Lo vi por última vez hace 20 años, durante mi último y único viaje a Cuba tras mi salida. Nos encontramos en una cafetería del Vedado y hablamos largo y tendido de muchas cosas, incluyendo sus intenciones de extender sus contactos científicos con otros lugares de América Latina y eventualmente concluir su doctorado. Las dificultades en la comunicación con la Isla por un lado, las múltiples ocupaciones por otro, limitaron nuestros contactos a breves cambios de mensajes, siempre amistosos y deseándonos vernos pronto. Alguien me dijo que había estado deambulando por los muy sofisticados centros de investigación de la UNAM, por lo que me ilusioné con la idea de encontrarlo en alguno de mis viajes a México. Pero llegó esto, inevitable, y nunca mas podré disfrutar esa carcajada sonora de mi amigo “El Yanqui”, tan sincera como su vida. Pero eso no quiere decir que vaya a prescindir de él por el tiempo que me queda sobre el planeta.

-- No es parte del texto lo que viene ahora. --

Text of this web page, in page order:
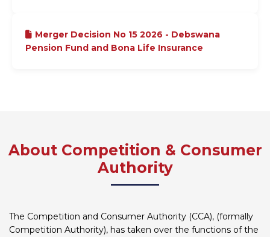
Merger Decision No 15 2026 - Debswana
Pension Fund and Bona Life Insurance
About Competition & Consumer
Authority
The Competition and Consumer Authority (CCA), (formally
Competition Authority), has taken over the functions of the

Me explico. En aquellos lejanos tiempos en que ambos no llegábamos a los 20, una noche, en la costa de Boca de Jaruco, me dio una lección tan ética como práctica, que siempre he recordado. Éramos entonces miembros de un grupo estudiantil de espeleología, cuyo jefe, un apasionado de los usos militares (cosa de los tiempos) decidió una noche, durante una expedición, expulsarlo del grupo por indisciplina. “El Yanqui” no dijo nada y cuando el grupo echó a andar buscando los espléndidos farallones de Punta Jijira para armar campamento, sencillamente caminó junto a él. Cuando “el jefe” le recordó que estaba expulsado, Roberto se limitó a responder que él solo caminaba junto a un grupo de personas que eran sus amigos. Y se quedó, con tanta fuerza, que muchos años después, conversando con el entonces jefe en un bar de Miami, me confesó que esa noche se había sentido muy frustrado pues no supo que hacer ante la irreverencia del “Yanqui”. Roberto nos demostró, a esa edad en que todo se aprende, que es posible resistir las decisiones arbitrarias simplemente no acatándolas. Y luego, que siempre es posible estar si consigues ser parte.
Tras su muerte, él está, porque ha sido siempre parte. Por ello no solo invoco al científico indispensable, sino también seguiré dialogando con el amigo, —directo, transparente, sencillo— como en aquellos tiempos cuando a orillas del Canímar, nos dedicábamos despreocupadamente a imaginar un futuro que creíamos lineal y lleno de colores.